Implications on 2022 Financial performance
Due to the COVID-19 pandemic and the Russia-Ukraine war, the Company incurred additional costs in order to satisfy its performance obligations on some of its Turnkey projects. This was mainly due to the overall pressure on the global supply chain, delay on project schedules following lockdown periods in China, subsequent acceleration programs negotiated with sub-contractors, international travel restrictions, remote working and a general increase in commodity prices. These costs contributed to the progress of transfer of control of the construction asset to the client over the construction period. When the costs are partially recharged to the Company’s clients, it is considered as part of the total consideration for the project, which is recognized as revenue over time. The related amount recognized as revenue during 2022 is 1% of the Company’s Turnkey revenue in this period.

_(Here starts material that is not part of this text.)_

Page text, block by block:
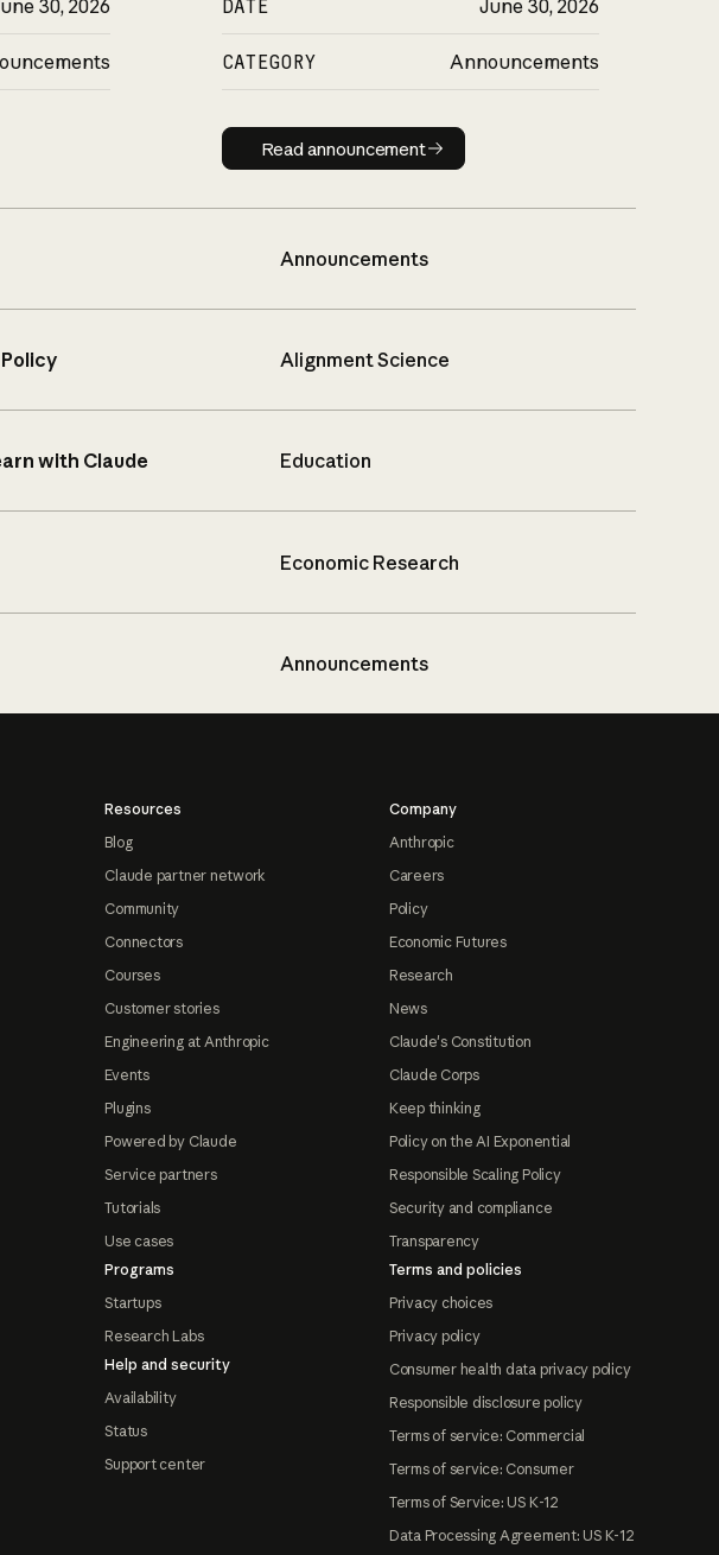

On the Lease and Operate segment, the incremental costs from the implementation of additional measures linked to the safe management of the impact of the COVID-19 pandemic have been partially recharged to clients within the contractual terms of reimbursable contracts. The Company, to a certain extent, has inflation adjustment clauses which additionally mitigate the costs linked to overall cost inflation.
Financial risk management
The Company is proactively monitoring challenges caused by the COVID-19 pandemic, the Russia-Ukraine war and the macroeconomic environment. As part of this, the Company regularly assesses liquidity, credit and counterparty risks.
The Company’s overall financial risk management program focuses on the unpredictability of financial markets and seeks to minimize potential adverse effects on the Company’s financial performance. The Company performed analyses on the market, liquidity, interest, foreign exchange, credit, capital management risk and counterparty risks of its clients and financial partners. During 2022, despite the current macroeconomic environment, the Company did not identify increased risks regarding the recoverability of amounts outstanding from clients. The Company manages its exposure to commodity risk through hedge contracts. During 2022, this mainly related to the risk of an increase in fuel prices. For the description, exposure and policies related to these risks, please refer to note 4.3.27 Financial instruments - fair values and risk management .
The analysis on counterparty risks resulted in an assessment of no significant impact reflected in the net impairment on financial and contract assets over the period in section 4.3.8 Net Impairment Gains/(Losses) on Financial and Contract assets.
Liquidity risk is the risk that the Company will not be able to meet its financial obligations as they fall due. The Company’s approach to managing liquidity is to ensure, as far as possible, that it will always have sufficient liquidity to meet its liabilities when due, under both normal and abnormal conditions, without incurring unacceptable losses or risking damage to the Company’s reputation.
The Company regularly conducts various liquidity scenarios, financial stress tests and sensitivity analyses. The conclusion is that the Company’s lease portfolio and the existing financing facilities and overall financing capacity are sufficient to ensure that the Company will continue as a going concern in the foreseeable future and that it can sustain future growth plans. Furthermore, under its Lease and Operate contractual arrangements with clients, the Company has considerable time under charters to deal with disruptions from events outside the Company’s control, thus providing it with considerable financial protection. As at December 31, 2022 the Company had a total of US$2.7 billion undrawn credit facilities and unused credit lines, which includes US$1.0 billion under its Revolving Credit Facility.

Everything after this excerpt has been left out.